24.3.09

Foguete

 
   No quintal, atrás da igreja, nós nos divertíamos como não se faz num punhado de aulas chatas. Apenas nós dois - um rapaz barbado com sua impecável jaqueta de couro e uma moça loura de cabelos compridos com a roupa do uniforme ao avesso no chão. O sorriso no rosto dele era de "somos invencíveis." e a garota não sabia nem o que pensar, queria mais viver como um foguete - sempre em disparada.
   Anjo e Anjinha. Anjo Bom e Anjo Mau. Ângelo e Ângela. Se assaltássemos bancos nos estados unidos, faríamos sucesso pelo nosso estilo de... Sei lá, vilões carismáticos. Na verdade, só duas pessoas que não suportavam filmes orientais/europeus lentos e chatos.
   Ele tinha um revolver que poderia destruir sua vida - e sabia. Ela tinha um filho na barriga. Eu lembro que pensei que aquele dia seria o primeiro dia do resto das nossas vidas, foi intuição. Quando nós chegamos ao auge, a garota soltou um gemido exagerado, o rapaz estava em êxtase e alguém havia percebido que estavam profanando espaço religioso.
   Nus, nós ríamos um para o outro. O padre deve ter pensado que estávamos loucos de maconha, mas não era isso. Era o mundo se abrindo para dois jovens, como se nós pudéssemos ver espaço e tempo como coisas concretas - era como se a resposta do maior estudioso de física quântica estivesse dançando em frente à nossos olhos e nós não dávamos a mínima! Nosso foguete estava ali, destruição e prazer
   De repente, o padre apareceu com a cruz na mão. Do lado dele, alguém da igreja de roupa social. Foi o que nós vimos de relance, enquanto botávamos nossas roupas com pressa. "SÃO DOIS PERDIDOS!" gritou o padre, logo nós percebemos que toda a alcatéia de fiéis estava lá, nos observando. Isso emputeceu o rapaz, que correu a mão para a sua arma na jaqueta. A garota o impediu e ele, subitamente, levantou-se desferindo um soco furioso na boca do homem de roupa social.
   Ela pegou algo no chão. O sangue sujou a camisa branca do homem golpeado. Durante um ou dois segundos ele encarou os fiéis que calaram a boca.

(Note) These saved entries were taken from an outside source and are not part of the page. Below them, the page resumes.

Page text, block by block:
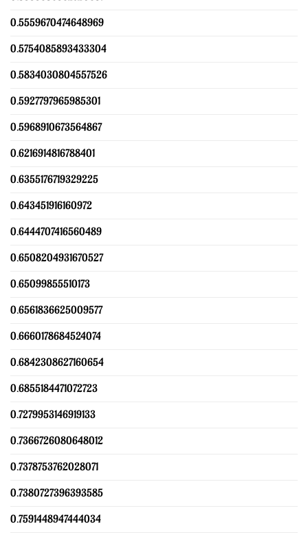
0.5559670474648969
0.5754085893433304
0.5834030804557526
0.5927797965985301
0.5968910673564867
0.6216914816788401
0.6355176719329225
0.643451916160972
0.6444707416560489
0.6508204931670527
0.65099855510173
0.6561836625009577
0.6660178684524074
0.6842308627160654
0.6855184471072723
0.7279953146919133
0.7366726080648012
0.7378753762028071
0.7380727396393585
0.7591448947444034
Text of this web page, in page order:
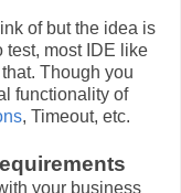
of but the idea is
test, most IDE like
Though you
functionality of
, Timeout, etc.
your business

Foi nisso que o padre atingiu com toda a força a cabeça do rapaz com a cruz que tinha na mão. O valentão caiu de cara no chão, meio besta dos pensamentos, com a cara meio dormente. Sabendo o que ele diria à ela se estivesse consciente fugiu (com a jaqueta dele nas mãos).
   Ninguém tentou detê-la. O guarda da rua já havia sido chamado. O homem de roupa social suja de sangue falou que tinha perdido um dos molares no soco do garoto. Houve muita discussão e no final das contas, quem levou o rapaz foi o próprio pai, chamado rapidamente. Ele levou um esporro inesquecível. Não pôde sair para outro lugar que não fosse o colégio por dois meses. Mas essa confusão foi além. O bairro inteiro entrou em desavenças e o padre quase foi excomungado. Não passou disso.
   Nós virou Eles. O nós morreu. Eu morri. Mas eu já estava certo que isso ia acontecer cedo ou tarde. Nenhum dos dois assinou um contrato de fidelidade. Discutiram e eu, que sou o Nós, morri. Ela teve problemas com a gravidez, mas perdeu naturalmente o filho e ainda que triste, deu graças a deus por isso. Ele foi expulso mais tarde do colégio e saiu para trabalhar com apenas 17 anos.
   Naquele dia, o primeiro do resto da vida deles, os dois atingiram um patamar de maturidade... Considerado adulto. Ainda agiam como deviam agir, no entanto sabiam agora que o mundo se abria para eles não só mostrando o belo, mas também o feio, os buracos no caminho e tudo.
   Ele levou o ódio consigo e esqueceu tudo que pôde. Ela levou um troféu. Um troféu de primeiro lugar. Que carrega desde então como amuleto, para que tudo dê certo, para que ela mesma tenha coragem e para que, quando o tempo passar, ela continuar acreditando na vida de foguete. E foi essa relíquia que me ressuscitou e que me mantém vivo na mente dessa loira. Agora, eu moro num dente de ouro.